Дима взял с меня слово подождать его, обещая скоро вернуться, отвезти доктора, привезти лекарство и все, что необходимо. Они вышли. Я слышала шум отъезжающего автомобиля, но ведь пара серых его... „Почему же он воспользовался моим автомобилем? Господи, ведь это же для того, чтобы скорее вернуться", — мысль мелькнула и утонула в событиях сегодняшнего дня.
Сбросив мех, я прошла к больной. Исхудавшая с лихорадочно блестевшими глазами еще не старая мать Оли внимательно смотрела на меня.
***
—Оля мне Вас описала... Я бы Вас узнала, на улице бы узнала... — она закашлялась, большое кровавое пятно показалось на платке.
Больная беспокойно следила за Олей, пряча платок. Я чувствовала, что она хочет что-то мне сказать. Выслав Олю под каким-то благовидным предлогом, она шептала:
—Я знаю... Я умираю... Оля совсем одна останется... — кашель душил ее. — Молода... Страшно за нее.
— Пусть Вас ничто не беспокоит, я Олю увезу к себе, позабочусь о ней, успокойтесь, не разговаривайте.
Больная закрыла глаза, крупная слеза повисла на щеке, горячая сухая рука старалась пожать мою. Я сидела тихо, не шевелясь.

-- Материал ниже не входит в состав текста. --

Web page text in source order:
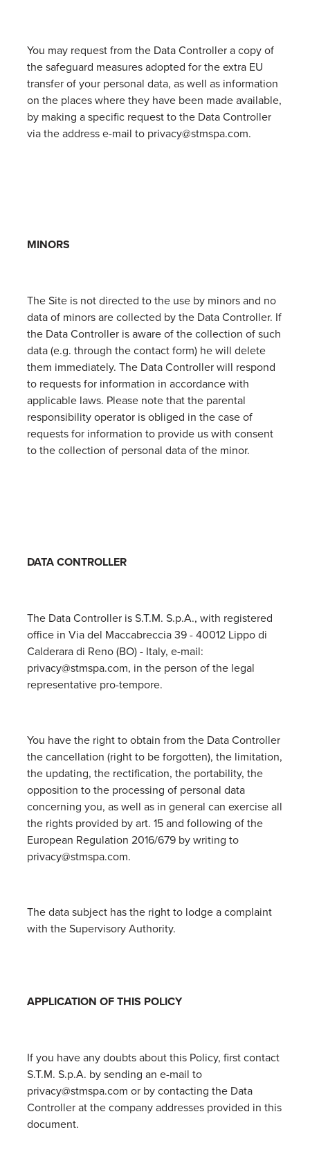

Смерть — знакомое, острое чувство потери, яркость присутствия дорогих ушедших. Умирающая, надорванная тяжестью работы и нищеты, истощенная болезнью, и во все это, как какой-то яркий обжигающий луч, врезается Дима. „Господи, да будет воля Твоя", — вырвалось первый раз из души, из сердца моего слова моей матери. Молнией осветили душу мою, и значение этих слов — полная приемлемость, подчинение воле Господа — стало понятно и близко. Сегодня, здесь, сейчас — это был первый кирпич моей веры, начало ее фундамента. Мы, русские, способны именно в вихре самых разнородных чувств: счастья не вмещающегося и одновременно горя, как рана кровоточащая, — охватить в этот момент, принять и понять Господа в сердце своем, той простодушной верой, присущей только нашей русской органической религиозности. В знании участвует разум — часть души. В вере же — вся душа, все силы ее, все наше существо и разум, и чувство и воля. Если Вам знакомо чувство горя, горя безысходного, то Вы в полости груди, вокруг сердца и в самом сердце чувствуете стеснение, боль, тоску, до легкого покалывания. Также в полости груди, вокруг сердца и в самом сердце Вы чувствуете теплоту, ни с чем не сравнимую радость, особую, непобедимую в момент, когда вспыхивает вера, это то, что я сейчас поняла, почувствовала первый раз в моей жизни. И каждый раз потом, когда я вспоминала об этом моменте, я ощущала внутреннее тепло, сознание, что я не одна, и, что я нашла что-то необыкновенно ценное, принадлежащее только мне, и никто не в силах это отнять у меня.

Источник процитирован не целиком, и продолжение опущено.